▸ **YOUR ASSIGNMENT**
From the first line to the last, restate every record word for word, leaving out the pictures.

[Start of Attachment]

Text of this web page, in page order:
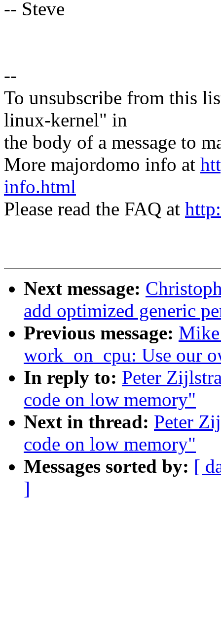
-- Steve
--
To unsubscribe from this
linux-kernel" in
the body of a message to
More majordomo info at
info.html
Please read the FAQ at
Next message:
add optimized generic
Previous message:
work_on_cpu: Use our
In reply to: Peter
code on low memory"
Next in thread: Peter
code on low memory"
Messages sorted by: [
]
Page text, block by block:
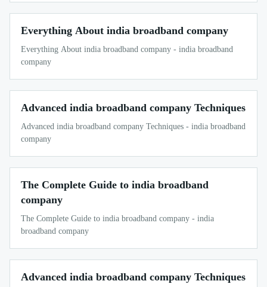
Everything About india broadband company
Everything About india broadband company - india broadband
company
Advanced india broadband company Techniques
Advanced india broadband company Techniques - india broadband
company
The Complete Guide to india broadband
company
The Complete Guide to india broadband company - india
broadband company
Advanced india broadband company Techniques
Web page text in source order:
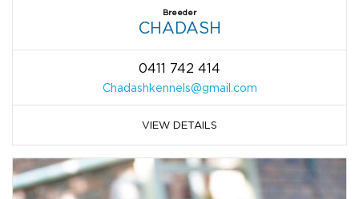
Breeder
CHADASH
0411 742 414
Chadashkennels@gmail.com
VIEW DETAILS
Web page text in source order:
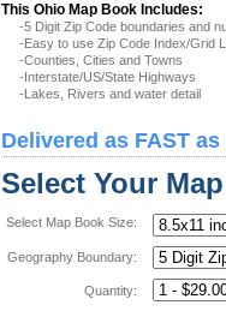
This Ohio Map Book Includes:
-5 Digit Zip Code boundaries and
-Easy to use Zip Code Index/Grid
-Counties, Cities and Towns
-Interstate/US/State Highways
-Lakes, Rivers and water detail
Delivered as FAST
Select Your
Select Map Book Size:
Geography Boundary:
Quantity:
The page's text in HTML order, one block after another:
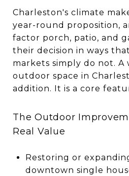
Charleston's climate
year-round proposition,
factor porch, patio, and
their decision in ways
markets simply do not. A
outdoor space in
addition. It is a core
The Outdoor
Real Value
Restoring or
downtown single
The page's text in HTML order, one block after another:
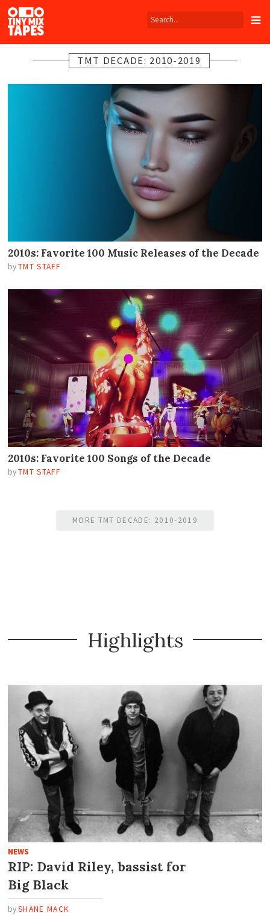
Tiny
Mix
Tapes
TMT DECADE: 2010-2019
2010s: Favorite 100 Music Releases of the Decade
byTMT STAFF
2010s: Favorite 100 Songs of the Decade
byTMT STAFF
MORE TMT DECADE: 2010-2019
Highlights
NEWS
RIP: David Riley, bassist for
Big Black
bySHANE MACK
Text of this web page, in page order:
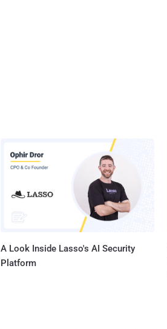
A Look Inside Lasso's AI Security
Platform
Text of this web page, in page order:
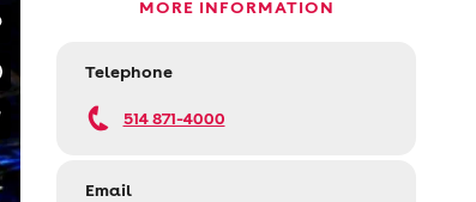
MORE INFORMATION
Telephone
514 871-4000
Email
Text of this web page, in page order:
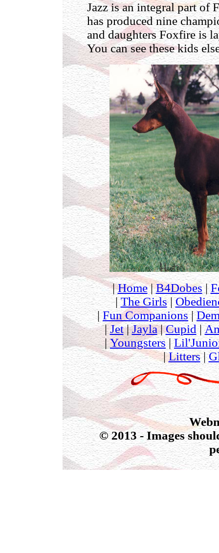
Jazz is an integral part of
has produced nine
and daughters Foxfire is
You can see these kids
|Home|B4Dobes|
|The Girls|
|Fun Companions|
|Jet|Jayla|Cupid|
|Youngsters|
|Litters|
© 2013 - Images
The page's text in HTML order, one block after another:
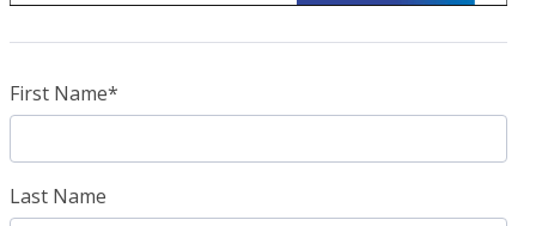
First Name*
Last Name

[End of Attachment]

▸ **FINISHED EXERCISE**
Text of this web page, in page order:
-- Steve
--
To unsubscribe from this
linux-kernel" in
the body of a message to
More majordomo info at
info.html
Please read the FAQ at
Next message:
add optimized generic
Previous message:
work_on_cpu: Use our
In reply to: Peter
code on low memory"
Next in thread: Peter
code on low memory"
Messages sorted by: [
]
Page text, block by block:
Everything About india broadband company
Everything About india broadband company - india broadband
company
Advanced india broadband company Techniques
Advanced india broadband company Techniques - india broadband
company
The Complete Guide to india broadband
company
The Complete Guide to india broadband company - india
broadband company
Advanced india broadband company Techniques
Web page text in source order:
Breeder
CHADASH
0411 742 414
Chadashkennels@gmail.com
VIEW DETAILS
Web page text in source order:
This Ohio Map Book Includes:
-5 Digit Zip Code boundaries and
-Easy to use Zip Code Index/Grid
-Counties, Cities and Towns
-Interstate/US/State Highways
-Lakes, Rivers and water detail
Delivered as FAST
Select Your
Select Map Book Size:
Geography Boundary:
Quantity:
The page's text in HTML order, one block after another:
Charleston's climate
year-round proposition,
factor porch, patio, and
their decision in ways
markets simply do not. A
outdoor space in
addition. It is a core
The Outdoor
Real Value
Restoring or
downtown single
The page's text in HTML order, one block after another:
Tiny
Mix
Tapes
TMT DECADE: 2010-2019
2010s: Favorite 100 Music Releases of the Decade
byTMT STAFF
2010s: Favorite 100 Songs of the Decade
byTMT STAFF
MORE TMT DECADE: 2010-2019
Highlights
NEWS
RIP: David Riley, bassist for
Big Black
bySHANE MACK
Text of this web page, in page order:
A Look Inside Lasso's AI Security
Platform
Text of this web page, in page order:
MORE INFORMATION
Telephone
514 871-4000
Email
Text of this web page, in page order:
Jazz is an integral part of
has produced nine
and daughters Foxfire is
You can see these kids
|Home|B4Dobes|
|The Girls|
|Fun Companions|
|Jet|Jayla|Cupid|
|Youngsters|
|Litters|
© 2013 - Images
The page's text in HTML order, one block after another:
First Name*
Last Name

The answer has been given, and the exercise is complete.